For the estimation of the regulations in Table 2(a), the proposed approach outperforms other approaches in terms of true positives. The proposed approach contains more false positives than ENet1, G1DBN1, and G1DBN2 on the data of 25 time points. We further consider these cases in terms of the precision. The precisions of the proposed approach, ENet1, G1DBN1, and G1DBN2 are given by 0.77, 0.62, 0.68, and 0.74, respectively. From this analysis, the proposed approach shows better performance than ENet2, G1DBN1, and G1DBN2 on the whole. More true positives are estimated by ENet2 than ENet1, and the precisions of ENet2 tend to be better than those of ENet1. This type of relationship is also observed between G1DBN1 and G1DBN2. Also, the elastic net based VAR model approaches estimate more true positives than the approaches from G1DBN. However, in the precision, the approaches from G1DBN are better than the elastic net based VAR model approaches.
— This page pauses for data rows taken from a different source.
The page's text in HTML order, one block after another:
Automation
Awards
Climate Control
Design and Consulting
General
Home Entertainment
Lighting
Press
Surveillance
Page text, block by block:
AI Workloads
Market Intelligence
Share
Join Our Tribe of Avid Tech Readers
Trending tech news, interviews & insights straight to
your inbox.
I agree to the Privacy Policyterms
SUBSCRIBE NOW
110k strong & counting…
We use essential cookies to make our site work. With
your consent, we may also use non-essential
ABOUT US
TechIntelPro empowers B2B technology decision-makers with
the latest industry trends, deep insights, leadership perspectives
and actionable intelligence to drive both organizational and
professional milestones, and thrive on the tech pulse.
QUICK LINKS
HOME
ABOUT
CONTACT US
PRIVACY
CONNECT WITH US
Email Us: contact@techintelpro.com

From the results in Table 2(b), we see that the proposed approach estimates more true changes on regulations than ENet1 and G1DBN1 on both data of 25 and 50 time points. In addition, the results of the proposed approach contain less false positives than those of ENet1 and G1DBN1. No changes on regulations are detected in ENet2 and G1DBN2 as topological differences are ignored in these approaches. Since the proposed approach considers differences on network structures as well as uses two time series data efficiently, it can provide better results than other approaches on both estimating regulations and identifying changes on regulations.
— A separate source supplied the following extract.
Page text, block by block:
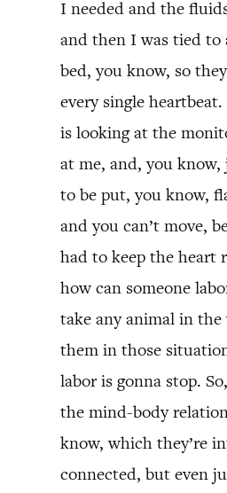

One may think it is strange that false positives in ENet1 and G1DBN1 in Table 2(b) is more than those in Table 2(a), but this case can occur from the following reason. If a regulation exists in both of the true network models of G_{1} and G_{2}, but is estimated only for G_{1}, then the case is not counted as a false positive in Table 2(a) while it is counted as a false positive in Table 2(b). Thus, the number of false positives in Table 2(b) can be greater than those in Table 2(a).
A summary of results for system noise with standard deviation 1 and observation noise with standard deviation 1
(a) | ||||||||||||
---|---|---|---|---|---|---|---|---|---|---|---|---|
Equally spaced | Unequally spaced | |||||||||||
# of time points | 50 | 25 | 50 | 25 | ||||||||
# TP | # FP | PRE | # TP | # FP | PRE | # TP | # FP | PRE | # TP | # FP | PRE | |
Proposed | 190.2 | 122.8 | 0.61 | 88.1 | 121.0 | 0.42 | 132.1 | 675.5 | 0.66 | 52.1 | 108.9 | 0.33 |
ENet1 | 110.8 | 136.9 | 0.45 | 30.3 | 75.9 | 0.29 | 32.5 | 133.7 | 0.2 | 7.4 | 75.2 | 0.09 |
ENet2 | 189.8 | 218 | 0.47 | 85.8 | 136.2 | 0.39 | 75.9 | 180.7 | 0.3 | 23.5 | 123.3 | 0.16 |
GIDBN1 | 86.6 | 82.6 | 0.51 | 22.6 | 90.8 | 0.2 | 26.3 | 74 | 0.26 | 7.1 | 71.6 | 0.09 |
GIDBN2 | 163.9 | 105.7 | 0.61 | 54.4 | 99 | 0.35 | 66.2 | 91.2 | 0.42 | 17.4 | 92.8 | 0.16 |
(b) | ||||||||||||
Equally spaced | Unequally spaced | |||||||||||
# of time points | 50 | 25 | 50 | 25 | ||||||||
# TP | # FP | PRE | # TP | # FP | PRE | # TP | # FP | PRE | # TP | # FP | PRE | |
Proposed | 15.4 | 43.6 | 0.26 | 4.7 | 50.0 | 0.09 | 8.1 | 16.7 | 0.33 | 3.1 | 42.5 | 0.07 |
ENet1 | 16.9 | 184 | 0.08 | 3.8 | 95.4 | 0.04 | 5.2 | 155 | 0.03 | 1.2 | 81.4 | 0.01 |
ENet2 | - | - | - | - | - | - | - | - | - | - | - | - |
GIDBN1 | 14.5 | 125.1 | 0.1 | 3.9 | 105.7 | 0.04 | 4 | 91.9 | 0.04 | 1.7 | 76.8 | 0.02 |
GIDBN2 | - | - | - | - | - | - | - | - | - | - | - | - |
Analysis of time series microarray data from Human small airway epithelial cells
We apply the proposed approach to two time series microarray gene expression data from normal Human small airway epithelial cells (SAECs) and SAECs treated by stimulating EGF-receptors and dosing an anticancer drug termed Gefitinib. EGF-receptors are often overexpressed in lung cancer cells such as tumoral SAECs, and a lung cancer condition is simulated in the treated SAECs by stimulating EGF-receptors. Since Gefitinib is known as a selective inhibiter of EGF-receptors, the stimulation of EGF-receptors would be counteracted by Gefitinib, and the condition of treated SACEs should be the same as that of normal SAECs in theory. However, since some gene expression patterns are different between the two conditions in practice, some unknown effects by Gefitinib may be involved in the phenomenon. Thus, we focus on changed regulations between the gene networks estimated from gene expression data in these two conditions in order to find some insights on the unknown effects of Gefitinib.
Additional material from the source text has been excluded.